> **Materials provided**:
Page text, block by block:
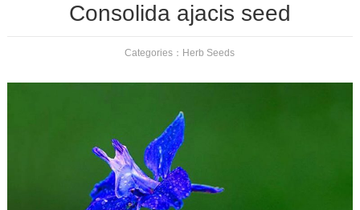
Consolida ajacis seed
Categories： Herb Seeds
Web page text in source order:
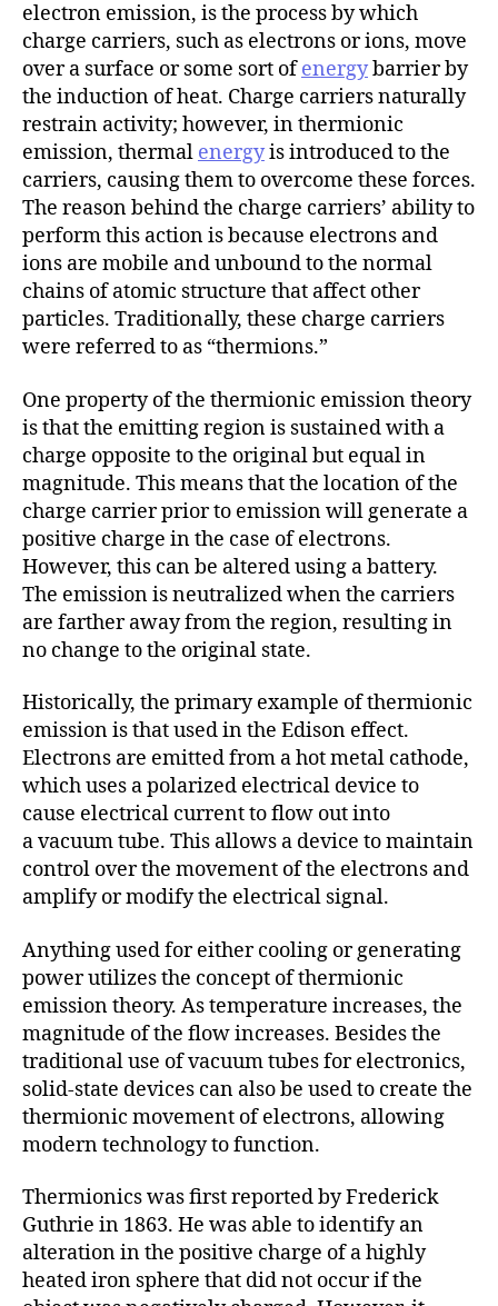
h
electron emission, is the process by which
charge carriers, such as electrons or ions, move
over a surface or some sort ofenergybarrier by
the induction of heat. Charge carriers naturally
restrain activity; however, in thermionic
emission, thermal energyis introduced to the
carriers, causing them to overcome these forces.
The reason behind the charge carriers’ ability to
perform this action is because electrons and
ions are mobile and unbound to the normal
chains of atomic structure that affect other
particles. Traditionally, these charge carriers
were referred to as “thermions.”
One property of the thermionic emission theory
is that the emitting region is sustained with a
charge opposite to the original but equal in
magnitude. This means that the location of the
charge carrier prior to emission will generate a
positive charge in the case of electrons.
However, this can be altered using a battery.
The emission is neutralized when the carriers
are farther away from the region, resulting in
no change to the original state.
Historically, the primary example of thermionic
emission is that used in the Edison effect.
Electrons are emitted from a hot metal cathode,
which uses a polarized electrical device to
cause electrical current to flow out into
a vacuum tube. This allows a device to maintain
control over the movement of the electrons and
amplify or modify the electrical signal.
Anything used for either cooling or generating
power utilizes the concept of thermionic
emission theory. As temperature increases, the
magnitude of the flow increases. Besides the
traditional use of vacuum tubes for electronics,
solid-state devices can also be used to create the
thermionic movement of electrons, allowing
modern technology to function.
Thermionics was first reported by Frederick
Guthrie in 1863. He was able to identify an
alteration in the positive charge of a highly
heated iron sphere that did not occur if the
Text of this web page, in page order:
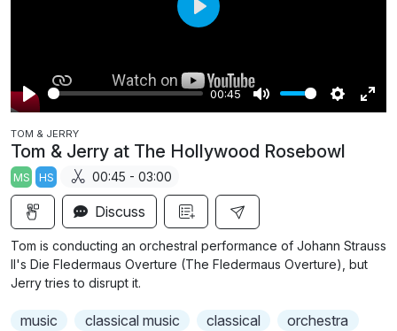
P
l
a
y
00:45
M
t
S
t
g
E
u
P
a
y
TOM & JERRY
Tom & Jerry at The Hollywood Rosebowl
MS HS 00:45 - 03:00
Discuss
Tom is conducting an orchestral performance of Johann Strauss
II's Die Fledermaus Overture (The Fledermaus Overture), but
Jerry tries to disrupt it.
music classical music classical
orchestra
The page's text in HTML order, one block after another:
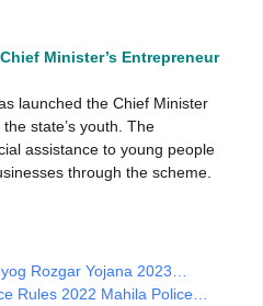
Minister’s Entrepreneur
launched the Chief Minister
state’s youth. The
assistance to young people
through the scheme.
Rozgar Yojana 2023…
Rules 2022 Mahila Police…
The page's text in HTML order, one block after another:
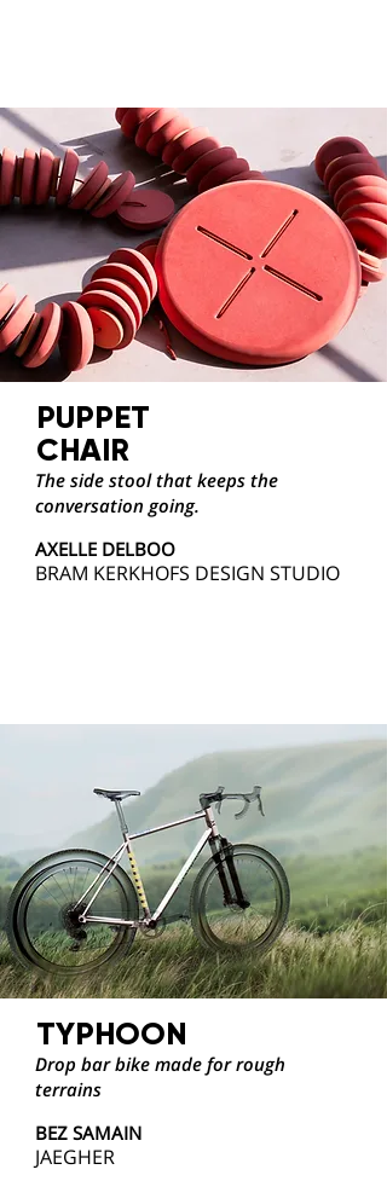
PUPPET
CHAIR
The side stool that keeps the
conversation going.
AXELLE DELBOO
BRAM KERKHOFS DESIGN STUDIO
TYPHOON
Drop bar bike made for rough
terrains
BEZ SAMAIN
JAEGHER
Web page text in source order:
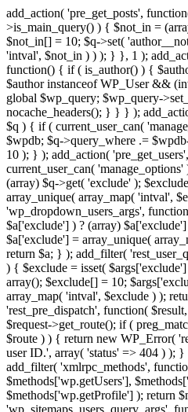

> **What to produce**: What you return must be the lines above that run from the line with "the induction of" to the line with "Electrons are emitted", inclusive, each copied exactly.

> **Response box**:
the induction of heat. Charge carriers naturally
restrain activity; however, in thermionic
emission, thermal energyis introduced to the
carriers, causing them to overcome these forces.
The reason behind the charge carriers’ ability to
perform this action is because electrons and
ions are mobile and unbound to the normal
chains of atomic structure that affect other
particles. Traditionally, these charge carriers
were referred to as “thermions.”
One property of the thermionic emission theory
is that the emitting region is sustained with a
charge opposite to the original but equal in
magnitude. This means that the location of the
charge carrier prior to emission will generate a
positive charge in the case of electrons.
However, this can be altered using a battery.
The emission is neutralized when the carriers
are farther away from the region, resulting in
no change to the original state.
Historically, the primary example of thermionic
emission is that used in the Edison effect.
Electrons are emitted from a hot metal cathode,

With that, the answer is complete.